Le dimensioni dell'umano educate dell'Eucaristia

Sì, ma quante sono le dimensioni dell’umano? Due (corpo e anima), tre (corpo, mente, anima) come afferma l’antropologia teologica, ancora tre (ego, super ego, es) come vuole la psicanalisi, oppure quattro o più come spesso dichiara l’antropologia fenomenologica di altre scienze umane? Ogni risposta è legittima, ma volendo disegnare una mappa dell’uomo ne sceglierei quattro, come i punti cardinali: corpo (sede della materia fisica, dei sensi e del movimento), cuore o affettività/emotività (cioè luogo dell’amare), mente o intelligenza (cioè luogo del capire), anima o spirito (cioè luogo della relazione con Dio e dei valori che ne derivano).
Ebbene, l’Eucaristia visita tutti questi luoghi dell'essere, abita 
queste dimensioni, e tutto educa e trasfigura.

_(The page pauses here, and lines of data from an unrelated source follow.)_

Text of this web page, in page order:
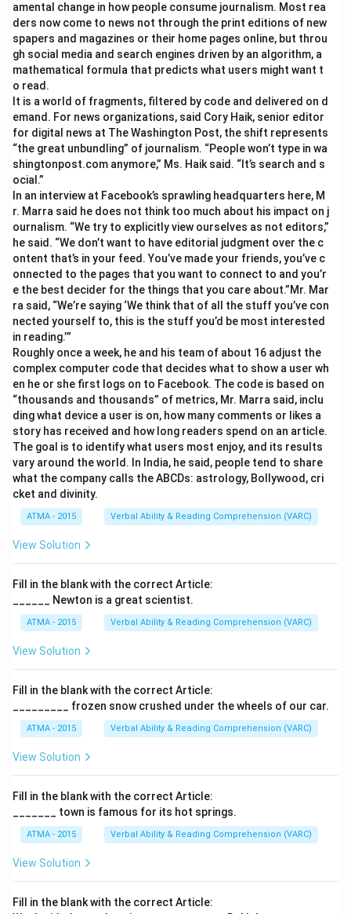
amental change in how people consume journalism. Most rea
ders now come to news not through the print editions of new
spapers and magazines or their home pages online, but throu
gh social media and search engines driven by an algorithm, a
mathematical formula that predicts what users might want t
o read.
It is a world of fragments, filtered by code and delivered on d
emand. For news organizations, said Cory Haik, senior editor
for digital news at The Washington Post, the shift represents
“the great unbundling” of journalism. “People won’t type in wa
shingtonpost.com anymore,” Ms. Haik said. “It’s search and s
ocial.”
In an interview at Facebook’s sprawling headquarters here, M
r. Marra said he does not think too much about his impact on j
ournalism. “We try to explicitly view ourselves as not editors,”
he said. “We don’t want to have editorial judgment over the c
ontent that’s in your feed. You’ve made your friends, you’ve c
onnected to the pages that you want to connect to and you’r
e the best decider for the things that you care about.”Mr. Mar
ra said, “We’re saying ‘We think that of all the stuff you’ve con
nected yourself to, this is the stuff you’d be most interested
in reading.’”
Roughly once a week, he and his team of about 16 adjust the
complex computer code that decides what to show a user wh
en he or she first logs on to Facebook. The code is based on
“thousands and thousands” of metrics, Mr. Marra said, inclu
ding what device a user is on, how many comments or likes a
story has received and how long readers spend on an article.
The goal is to identify what users most enjoy, and its results
vary around the world. In India, he said, people tend to share
what the company calls the ABCDs: astrology, Bollywood, cri
cket and divinity.
ATMA - 2015 Verbal Ability & Reading Comprehension (VARC)
View Solution
Fill in the blank with the correct Article:
______ Newton is a great scientist.
ATMA - 2015 Verbal Ability & Reading Comprehension (VARC)
View Solution
Fill in the blank with the correct Article:
_________ frozen snow crushed under the wheels of our car.
ATMA - 2015 Verbal Ability & Reading Comprehension (VARC)
View Solution
Fill in the blank with the correct Article:
_______ town is famous for its hot springs.
ATMA - 2015 Verbal Ability & Reading Comprehension (VARC)
View Solution
Fill in the blank with the correct Article:

E questo succede non a livello di principio, ma proprio sul piano dell’esperienza. 
Faccio un piccolissimo esempio. Quando ritorniamo al nostro posto nell’assemblea, dopo aver ricevuto il sacramento del Pane consacrato, entriamo nel silenzio meditativo, che mette insieme l’atto fisico del mangiare con l’adesione intellettuale e spirituale del credere e con l’atto affettivo dell’aderire con il cuore a questo Dio che abbiamo ricevuto. In questo modo si ricompone armoniosamente l’unità della nostra persona, in un processo capace di far interagire tutte le facoltà dell’uomo, che si sciolgono infine in un unico canto di adorazione, di lode e di gioia,** suscitato, accompagnato e sostenuto dalla sua Presenza.
Questa mi sembra la modalità migliore per recuperare la nostra unità esistenziale, superando la frammentarietà della vita e uniformando la nostra umanità all’umanità gloriosa di Gesù. Questo mi sembra anzi il modo più veloce per mettere definitivamente le mani sulla felicità. Grazie!

N.B. Questo commento è stato chiesto all'autrice dalle suore Comboniane, nell'ambito del progetto "Elikya, la speranza del Vangelo senza confini", iniziativa bellissima, che presenta quotidianamente la Parola di Dio, orientando e dando colori nuovi e liberi alle nostre giornate, spesso intrise di fatica e di sofferenza, ma anche abitate dalla gioia di sapersi amati da un Dio che è Padre.

Mariarosa Tettamanti, 9 maggio 2025


*Ringrazio don Virginio Pontiggia, che mi ha aiutata a trovare gli Atti del XX Congresso eucaristico nazionale.
**L’esempio è suggerito dal liturgista mons. Magnoli.

Immagine di copertina: cartellone con la stampa delle mani dei bambini del catechismo della comunità CBFB (Co).